Problem description: Your answer should be a faithful copy of the entire listing.

****

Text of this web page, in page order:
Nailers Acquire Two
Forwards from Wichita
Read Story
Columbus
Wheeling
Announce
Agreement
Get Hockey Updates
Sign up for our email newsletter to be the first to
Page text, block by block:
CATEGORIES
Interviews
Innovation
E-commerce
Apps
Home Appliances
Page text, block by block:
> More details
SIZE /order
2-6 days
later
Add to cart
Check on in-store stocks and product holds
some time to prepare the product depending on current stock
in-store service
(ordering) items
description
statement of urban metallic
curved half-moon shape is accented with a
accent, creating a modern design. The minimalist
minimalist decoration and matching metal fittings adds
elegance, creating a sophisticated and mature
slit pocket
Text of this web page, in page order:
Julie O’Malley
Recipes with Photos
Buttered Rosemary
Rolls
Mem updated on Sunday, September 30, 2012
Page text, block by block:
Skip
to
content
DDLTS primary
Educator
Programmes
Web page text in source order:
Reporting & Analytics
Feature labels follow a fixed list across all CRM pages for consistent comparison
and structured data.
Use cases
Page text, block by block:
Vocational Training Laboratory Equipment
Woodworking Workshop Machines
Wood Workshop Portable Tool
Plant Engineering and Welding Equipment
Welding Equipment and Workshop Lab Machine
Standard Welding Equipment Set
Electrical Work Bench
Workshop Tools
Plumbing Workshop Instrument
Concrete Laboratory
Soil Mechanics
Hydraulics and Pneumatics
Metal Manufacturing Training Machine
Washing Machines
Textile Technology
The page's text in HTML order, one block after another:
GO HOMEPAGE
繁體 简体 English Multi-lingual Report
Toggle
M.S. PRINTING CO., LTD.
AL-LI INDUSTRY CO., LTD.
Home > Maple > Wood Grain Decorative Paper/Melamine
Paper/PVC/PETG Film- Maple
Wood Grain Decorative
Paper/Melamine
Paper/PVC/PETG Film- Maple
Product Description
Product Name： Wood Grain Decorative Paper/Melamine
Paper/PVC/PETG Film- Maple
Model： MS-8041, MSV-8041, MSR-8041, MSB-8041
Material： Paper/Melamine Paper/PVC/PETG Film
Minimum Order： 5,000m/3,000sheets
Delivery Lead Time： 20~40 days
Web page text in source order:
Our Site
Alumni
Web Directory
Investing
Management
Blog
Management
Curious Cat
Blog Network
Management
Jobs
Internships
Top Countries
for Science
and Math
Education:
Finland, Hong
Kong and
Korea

****

Exercise output:
Text of this web page, in page order:
Nailers Acquire Two
Forwards from Wichita
Read Story
Columbus
Wheeling
Announce
Agreement
Get Hockey Updates
Sign up for our email newsletter to be the first to
Page text, block by block:
CATEGORIES
Interviews
Innovation
E-commerce
Apps
Home Appliances
Page text, block by block:
> More details
SIZE /order
2-6 days
later
Add to cart
Check on in-store stocks and product holds
some time to prepare the product depending on current stock
in-store service
(ordering) items
description
statement of urban metallic
curved half-moon shape is accented with a
accent, creating a modern design. The minimalist
minimalist decoration and matching metal fittings adds
elegance, creating a sophisticated and mature
slit pocket
Text of this web page, in page order:
Julie O’Malley
Recipes with Photos
Buttered Rosemary
Rolls
Mem updated on Sunday, September 30, 2012
Page text, block by block:
Skip
to
content
DDLTS primary
Educator
Programmes
Web page text in source order:
Reporting & Analytics
Feature labels follow a fixed list across all CRM pages for consistent comparison
and structured data.
Use cases
Page text, block by block:
Vocational Training Laboratory Equipment
Woodworking Workshop Machines
Wood Workshop Portable Tool
Plant Engineering and Welding Equipment
Welding Equipment and Workshop Lab Machine
Standard Welding Equipment Set
Electrical Work Bench
Workshop Tools
Plumbing Workshop Instrument
Concrete Laboratory
Soil Mechanics
Hydraulics and Pneumatics
Metal Manufacturing Training Machine
Washing Machines
Textile Technology
The page's text in HTML order, one block after another:
GO HOMEPAGE
繁體 简体 English Multi-lingual Report
Toggle
M.S. PRINTING CO., LTD.
AL-LI INDUSTRY CO., LTD.
Home > Maple > Wood Grain Decorative Paper/Melamine
Paper/PVC/PETG Film- Maple
Wood Grain Decorative
Paper/Melamine
Paper/PVC/PETG Film- Maple
Product Description
Product Name： Wood Grain Decorative Paper/Melamine
Paper/PVC/PETG Film- Maple
Model： MS-8041, MSV-8041, MSR-8041, MSB-8041
Material： Paper/Melamine Paper/PVC/PETG Film
Minimum Order： 5,000m/3,000sheets
Delivery Lead Time： 20~40 days
Web page text in source order:
Our Site
Alumni
Web Directory
Investing
Management
Blog
Management
Curious Cat
Blog Network
Management
Jobs
Internships
Top Countries
for Science
and Math
Education:
Finland, Hong
Kong and
Korea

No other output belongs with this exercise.